By Jie Zhang, VP Analyst at Gartner
The adoption of new technologies and growth of digital businesses are contributing to the expansion of threat landscape, creating a need for more controls. Increased attack surfaces due to cloud adoption and new digital business are making security assurance tasks even more arduous, error-prone and incomplete than before.
Organizations of various sizes and in different industries often face resource limitations due to their security and IT operational teams being occupied with manual testing and reporting on controls. To address this issue, leaders in security and risk management must adopt technology such as continuous control monitoring (CCM) that automates the monitoring of cybersecurity controls’ effectiveness and aids in gathering relevant information in almost real time.
How CCM Tools Benefit an Organization?
CCM tools provide SRM leaders and relevant IT operational teams with a variety of capabilities that allow for the automation of CCM, reducing the need for manual effort. These tools support activities throughout the control management life cycle, such as gathering data from various sources, testing the effectiveness of controls, reporting results, notifying stakeholders, and even initiating corrective actions in cases of ineffective controls or anomalies.

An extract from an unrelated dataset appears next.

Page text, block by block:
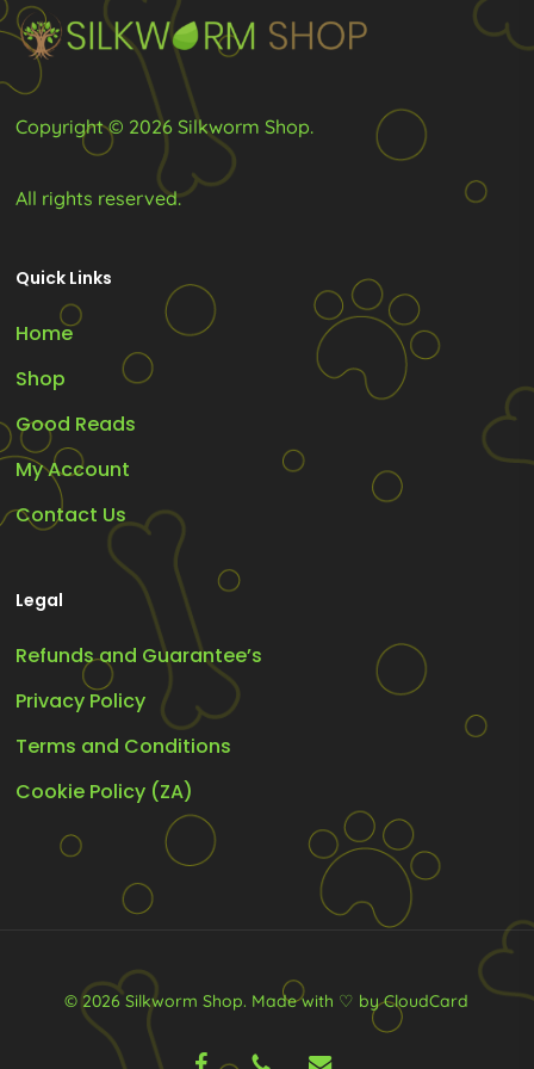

Additionally, the automation provided by these tools allows SRM leaders and IT operational teams to obtain almost real-time insights into the effectiveness of controls. This, in turn, improves situational awareness when monitoring security posture and detecting compliance gaps.

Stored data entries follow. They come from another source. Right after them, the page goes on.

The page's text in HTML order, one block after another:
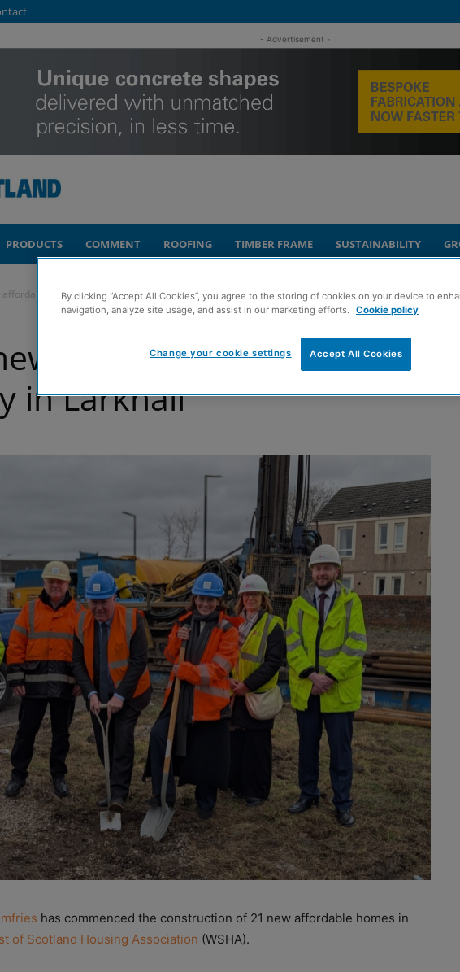
- Advertisement -
PRODUCTS COMMENT ROOFING TIMBER FRAME SUSTAINABILITY
affordable homes underway in Larkhall
affordable homes
in Larkhall
has commenced the construction of 21 new affordable homes in
of Scotland Housing Association (WSHA).
By clicking “Accept All Cookies”, you agree to the storing of cookies on your device to
navigation, analyze site usage, and assist in our marketing efforts. Cookie policy
Accept All Cookies
Change your cookie settings

There are numerous other benefits that organizations can derive from CCM, including:
- Streamlining control testing and reducing audit management costs. SRM leaders and IT operational teams no longer have to rush to gather evidence and evaluate controls immediately before audits when evidence of key control activities is collected automatically according to designated standards and policies.
- By introducing checks and balances, organizations can ensure that controls and gaps are actively managed.

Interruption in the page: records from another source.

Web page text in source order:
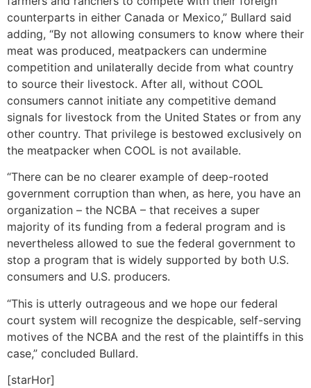
counterparts in either Canada or Mexico,” Bullard said
adding, “By not allowing consumers to know where their
meat was produced, meatpackers can undermine
competition and unilaterally decide from what country
to source their livestock. After all, without COOL
consumers cannot initiate any competitive demand
signals for livestock from the United States or from any
other country. That privilege is bestowed exclusively on
the meatpacker when COOL is not available.
“There can be no clearer example of deep-rooted
government corruption than when, as here, you have an
organization – the NCBA – that receives a super
majority of its funding from a federal program and is
nevertheless allowed to sue the federal government to
stop a program that is widely supported by both U.S.
consumers and U.S. producers.
“This is utterly outrageous and we hope our federal
court system will recognize the despicable, self-serving
motives of the NCBA and the rest of the plaintiffs in this
case,” concluded Bullard.
[starHor]
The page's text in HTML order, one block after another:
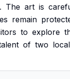
The art is
remain
to explore
of two local
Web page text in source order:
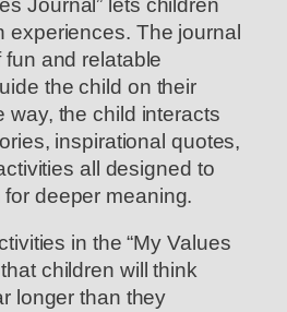
Journal” lets children
experiences. The journal
and relatable
the child on their
way, the child interacts
inspirational quotes,
all designed to
deeper meaning.
in the “My Values
children will think
longer than they

- Reduction in the cost of independent external audits by sharing evidence and avoiding the assessments typically performed by consulting firms.
- By using preconfigured dashboards and reporting features, the human error associated with ad hoc data exports, copying and pasting, and hunting for files is reduced.
- Reduced remediation costs, since control deficiencies are identified and fixed before they escalate.
- A better understanding of the organization’s security and compliance posture for senior leaders.
An organization must determine its security compliance requirements, based on frameworks, regulations, and industry standards, as well as internal policies, before rolling out a CCM implementation.
As a next step, organizations should define the scope of connecting systems and applications to a CCM tool. The selected systems and applications need to be clearly documented and agreed upon. Assess the scope of the project, determine the requirements, including automation, your organization’s readiness, the user roles that could benefit from CCM capabilities, and the budget. This task involves, among other things, checking whether the IT asset tracking is consistent, inventorying and cataloguing security controls (the percentage of technical controls versus nontechnical controls) and checking the frequency of security control testing and compliance reporting. Calculating how many controls and assets the security and IT operational teams must manage and the cost of existing management capabilities is essential.
Furthermore, organizations must then evaluate CCM vendors and their tools against the requirements. Additionally, identify the data sources available in the security management portfolio and whether they can be used as sources for CCM. Data sources are crucial for successful deployment of CCM solutions.
Ultimately, companies should configure their selected CCM tool to meet the necessary requirements and utilize any gap analysis features to enhance monitoring capabilities. This includes establishing alerts and priorities, integrating them into response procedures, and ensuring recipients are informed. Testing should also be conducted to verify proper implementation. In addition, personnel training and pilot programs should be conducted in the production environment. As the final step, implementing the CCM tool should be followed by ongoing monitoring of its performance, coverage, and process integration to continually improve settings and automate compliance reporting effectively.